> **Activity**: Pictures stay out. All the rest of the records must be repeated exactly.

> **Record excerpts**:
================================

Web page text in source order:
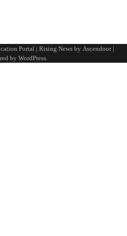
Portal | Rising News by Ascendoor|
by WordPress.
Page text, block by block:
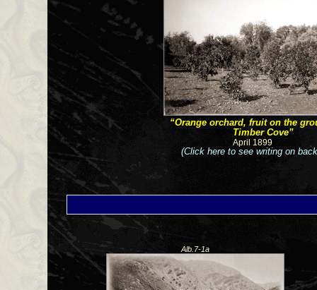
“Orange orchard, fruit on the
Timber Cove”
April 1899
(Click here to see writing on
Alb.7-1a
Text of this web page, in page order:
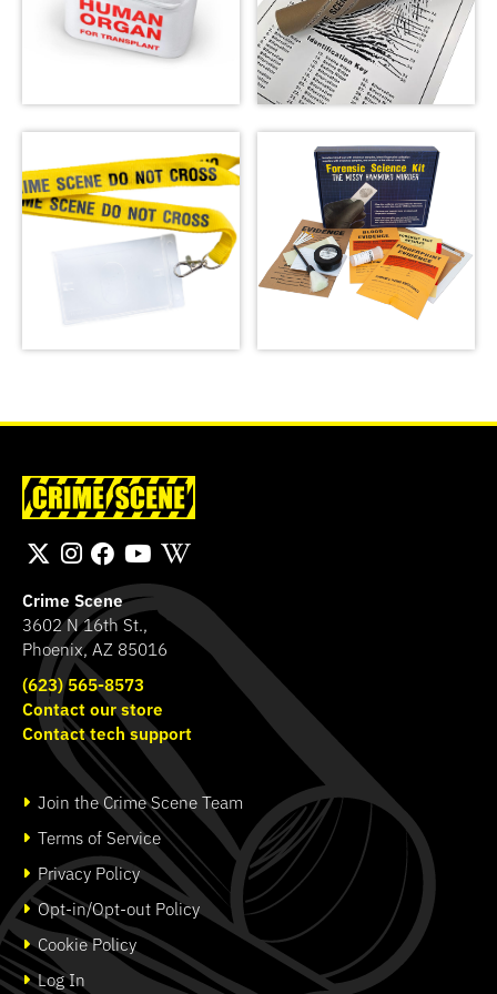
Emergency Meal
Fingerprint Poster
SHOP
Crime Scene Do Not
Cross Lanyard
SHOP
Crime Scene
3602 N 16th St.,
Phoenix, AZ 85016
(623) 565-8573
Contact our store
Contact tech support
Join the Crime Scene Team
Terms of Service
Privacy Policy
Opt-in/Opt-out Policy
Cookie Policy
Log In
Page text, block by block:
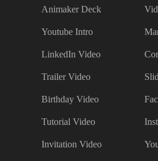
Animaker Deck
Youtube Intro
LinkedIn Video
Trailer Video
Birthday Video
Tutorial Video
Invitation Video
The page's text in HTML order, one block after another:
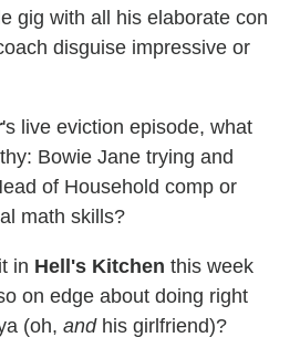
gig with all his elaborate con
disguise impressive or
's live eviction episode, what
Bowie Jane trying and
of Household comp or
math skills?
in Hell's Kitchen this week
on edge about doing right
(oh, andhis girlfriend)?
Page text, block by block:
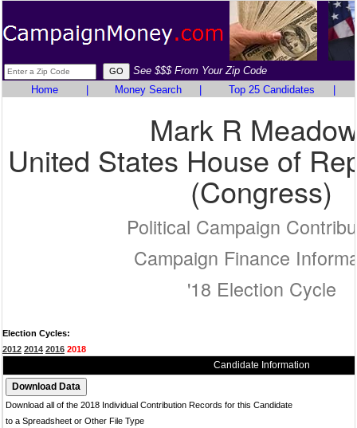
See $$$ From Your Zip Code
Home
Money Search Top 25 Candidates
Mark R
United States House of
(Congress)
Political Campaign
Campaign Finance
'18 Election Cycle
Election Cycles:
2012 2014 2016 2018
Candidate Information
Download all of the 2018 Individual Contribution Records for this Candidate
to a Spreadsheet or Other File Type
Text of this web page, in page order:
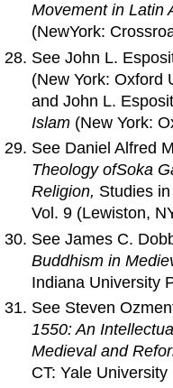
Movement in Latin
(NewYork:
See John L.
(New York: Oxford
and John L.
Islam (New York:
See Daniel Alfred
TheologyofSoka
Religion, Studies
Vol. 9 (Lewiston,
See James C.
Buddhism in
Indiana University
See Steven
1550:An
Medievaland
CT: Yale
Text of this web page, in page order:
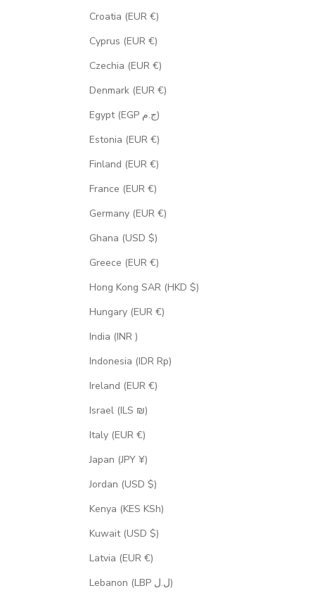
Croatia (EUR €)
Cyprus (EUR €)
Czechia (EUR €)
Denmark (EUR €)
Egypt (EGP ج.م)
Estonia (EUR €)
Finland (EUR €)
France (EUR €)
Germany (EUR €)
Ghana (USD $)
Greece (EUR €)
Hong Kong SAR (HKD $)
Hungary (EUR €)
India (INR ₹)
Indonesia (IDR Rp)
Ireland (EUR €)
Israel (ILS ₪)
Italy (EUR €)
Japan (JPY ¥)
Jordan (USD $)
Kenya (KES KSh)
Kuwait (USD $)
Latvia (EUR €)
Lebanon (LBP ل.ل)
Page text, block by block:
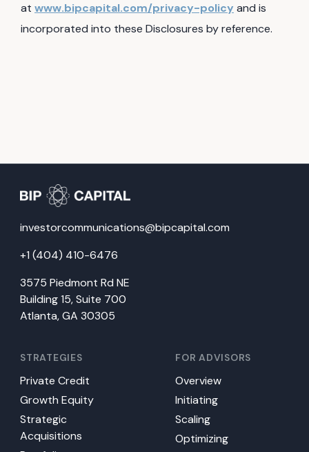
at www.bipcapital.com/privacy-policy and is
incorporated into these Disclosures by reference.
investorcommunications@bipcapital.com
+1 (404) 410-6476
3575 Piedmont Rd NE
Building 15, Suite 700
Atlanta, GA 30305
STRATEGIES
Private Credit
Growth Equity
Strategic
Acquisitions
FOR ADVISORS
Overview
Initiating
Scaling
Optimizing
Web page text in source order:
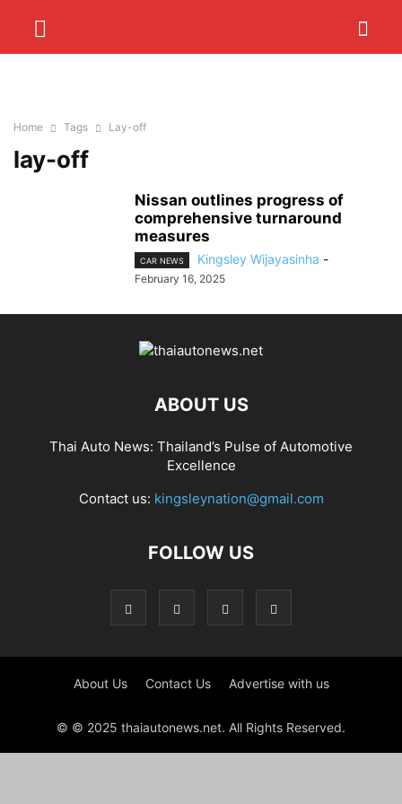
Home Tags Lay-off
lay-off
Nissan outlines progress of
comprehensive turnaround
measures
CAR NEWS Kingsley Wijayasinha -
February 16, 2025
ABOUT US
Thai Auto News: Thailand’s Pulse of Automotive
Excellence
Contact us: kingsleynation@gmail.com
FOLLOW US
About Us Contact Us Advertise with us
© © 2025 thaiautonews.net. All Rights Reserved.
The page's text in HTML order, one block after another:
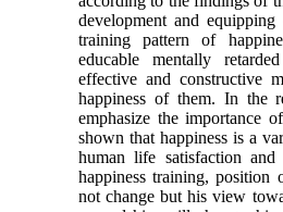
development and
training pattern of
educable mentally
effective and constructive
happiness of them. In the
emphasize the importance
shown that happiness is a
human life satisfaction and
happiness training, position
not change but his view
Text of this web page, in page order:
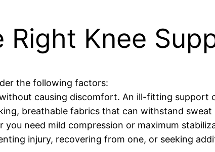
Right Knee
the following factors:
causing discomfort. An ill-fitting support
breathable fabrics that can withstand sweat
need mild compression or maximum
injury, recovering from one, or seeking
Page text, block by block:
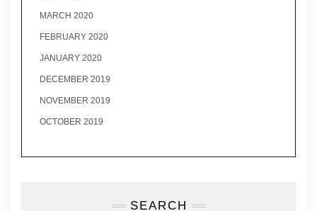
MARCH 2020
FEBRUARY 2020
JANUARY 2020
DECEMBER 2019
NOVEMBER 2019
OCTOBER 2019
SEARCH
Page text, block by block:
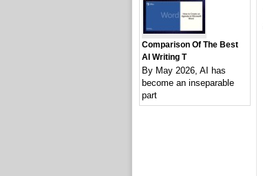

================================

> **Exercise response**:
Web page text in source order:
Portal | Rising News by Ascendoor|
by WordPress.
Page text, block by block:
“Orange orchard, fruit on the
Timber Cove”
April 1899
(Click here to see writing on
Alb.7-1a
Text of this web page, in page order:
Emergency Meal
Fingerprint Poster
SHOP
Crime Scene Do Not
Cross Lanyard
SHOP
Crime Scene
3602 N 16th St.,
Phoenix, AZ 85016
(623) 565-8573
Contact our store
Contact tech support
Join the Crime Scene Team
Terms of Service
Privacy Policy
Opt-in/Opt-out Policy
Cookie Policy
Log In
Page text, block by block:
Animaker Deck
Youtube Intro
LinkedIn Video
Trailer Video
Birthday Video
Tutorial Video
Invitation Video
The page's text in HTML order, one block after another:
gig with all his elaborate con
disguise impressive or
's live eviction episode, what
Bowie Jane trying and
of Household comp or
math skills?
in Hell's Kitchen this week
on edge about doing right
(oh, andhis girlfriend)?
Page text, block by block:
See $$$ From Your Zip Code
Home
Money Search Top 25 Candidates
Mark R
United States House of
(Congress)
Political Campaign
Campaign Finance
'18 Election Cycle
Election Cycles:
2012 2014 2016 2018
Candidate Information
Download all of the 2018 Individual Contribution Records for this Candidate
to a Spreadsheet or Other File Type
Text of this web page, in page order:
Movement in Latin
(NewYork:
See John L.
(New York: Oxford
and John L.
Islam (New York:
See Daniel Alfred
TheologyofSoka
Religion, Studies
Vol. 9 (Lewiston,
See James C.
Buddhism in
Indiana University
See Steven
1550:An
Medievaland
CT: Yale
Text of this web page, in page order:
Croatia (EUR €)
Cyprus (EUR €)
Czechia (EUR €)
Denmark (EUR €)
Egypt (EGP ج.م)
Estonia (EUR €)
Finland (EUR €)
France (EUR €)
Germany (EUR €)
Ghana (USD $)
Greece (EUR €)
Hong Kong SAR (HKD $)
Hungary (EUR €)
India (INR ₹)
Indonesia (IDR Rp)
Ireland (EUR €)
Israel (ILS ₪)
Italy (EUR €)
Japan (JPY ¥)
Jordan (USD $)
Kenya (KES KSh)
Kuwait (USD $)
Latvia (EUR €)
Lebanon (LBP ل.ل)
Page text, block by block:
at www.bipcapital.com/privacy-policy and is
incorporated into these Disclosures by reference.
investorcommunications@bipcapital.com
+1 (404) 410-6476
3575 Piedmont Rd NE
Building 15, Suite 700
Atlanta, GA 30305
STRATEGIES
Private Credit
Growth Equity
Strategic
Acquisitions
FOR ADVISORS
Overview
Initiating
Scaling
Optimizing
Web page text in source order:
Home Tags Lay-off
lay-off
Nissan outlines progress of
comprehensive turnaround
measures
CAR NEWS Kingsley Wijayasinha -
February 16, 2025
ABOUT US
Thai Auto News: Thailand’s Pulse of Automotive
Excellence
Contact us: kingsleynation@gmail.com
FOLLOW US
About Us Contact Us Advertise with us
© © 2025 thaiautonews.net. All Rights Reserved.
The page's text in HTML order, one block after another:
development and
training pattern of
educable mentally
effective and constructive
happiness of them. In the
emphasize the importance
shown that happiness is a
human life satisfaction and
happiness training, position
not change but his view
Text of this web page, in page order:
Right Knee
the following factors:
causing discomfort. An ill-fitting support
breathable fabrics that can withstand sweat
need mild compression or maximum
injury, recovering from one, or seeking
Page text, block by block:
MARCH 2020
FEBRUARY 2020
JANUARY 2020
DECEMBER 2019
NOVEMBER 2019
OCTOBER 2019
SEARCH
Page text, block by block:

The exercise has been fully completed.